--- Data for the task ---
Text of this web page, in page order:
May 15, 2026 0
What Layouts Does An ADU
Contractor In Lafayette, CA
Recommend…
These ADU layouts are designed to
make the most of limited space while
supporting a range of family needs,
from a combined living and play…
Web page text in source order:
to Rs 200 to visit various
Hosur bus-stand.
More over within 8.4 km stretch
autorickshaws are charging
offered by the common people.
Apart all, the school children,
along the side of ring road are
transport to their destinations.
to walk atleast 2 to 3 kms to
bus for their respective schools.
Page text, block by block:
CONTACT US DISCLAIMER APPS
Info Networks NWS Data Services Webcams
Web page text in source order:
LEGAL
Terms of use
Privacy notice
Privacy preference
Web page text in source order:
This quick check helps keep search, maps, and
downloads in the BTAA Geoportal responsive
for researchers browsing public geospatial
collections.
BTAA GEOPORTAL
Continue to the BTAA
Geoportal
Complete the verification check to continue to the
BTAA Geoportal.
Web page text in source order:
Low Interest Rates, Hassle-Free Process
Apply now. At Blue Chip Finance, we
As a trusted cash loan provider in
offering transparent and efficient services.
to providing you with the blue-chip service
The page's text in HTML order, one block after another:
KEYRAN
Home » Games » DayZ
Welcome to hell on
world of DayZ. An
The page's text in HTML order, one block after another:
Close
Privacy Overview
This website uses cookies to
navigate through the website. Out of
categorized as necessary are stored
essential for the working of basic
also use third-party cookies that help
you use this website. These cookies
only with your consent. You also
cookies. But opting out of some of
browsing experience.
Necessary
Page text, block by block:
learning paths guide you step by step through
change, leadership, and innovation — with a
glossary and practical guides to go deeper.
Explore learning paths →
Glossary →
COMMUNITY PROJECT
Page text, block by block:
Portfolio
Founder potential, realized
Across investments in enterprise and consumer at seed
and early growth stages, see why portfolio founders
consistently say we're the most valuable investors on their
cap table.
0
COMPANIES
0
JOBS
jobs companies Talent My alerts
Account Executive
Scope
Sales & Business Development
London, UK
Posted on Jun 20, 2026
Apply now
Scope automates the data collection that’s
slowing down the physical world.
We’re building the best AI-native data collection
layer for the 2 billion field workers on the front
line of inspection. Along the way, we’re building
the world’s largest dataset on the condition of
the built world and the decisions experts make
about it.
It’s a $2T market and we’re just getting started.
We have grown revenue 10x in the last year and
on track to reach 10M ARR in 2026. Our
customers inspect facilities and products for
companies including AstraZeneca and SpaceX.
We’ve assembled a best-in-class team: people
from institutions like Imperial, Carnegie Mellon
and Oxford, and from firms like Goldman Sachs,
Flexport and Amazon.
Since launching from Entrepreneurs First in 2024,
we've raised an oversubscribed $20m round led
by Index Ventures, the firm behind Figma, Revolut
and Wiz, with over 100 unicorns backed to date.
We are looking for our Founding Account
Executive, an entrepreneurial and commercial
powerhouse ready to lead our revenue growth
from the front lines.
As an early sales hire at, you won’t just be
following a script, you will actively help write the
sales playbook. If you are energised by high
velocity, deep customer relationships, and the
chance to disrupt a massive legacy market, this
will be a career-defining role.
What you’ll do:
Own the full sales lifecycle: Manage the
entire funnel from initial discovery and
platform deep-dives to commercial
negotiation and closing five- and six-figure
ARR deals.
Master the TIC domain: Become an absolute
---
What to do: Across all the records above, find each line with "just" in it and copy it.

Task output:
It’s a $2T market and we’re just getting started.
As an early sales hire at, you won’t just be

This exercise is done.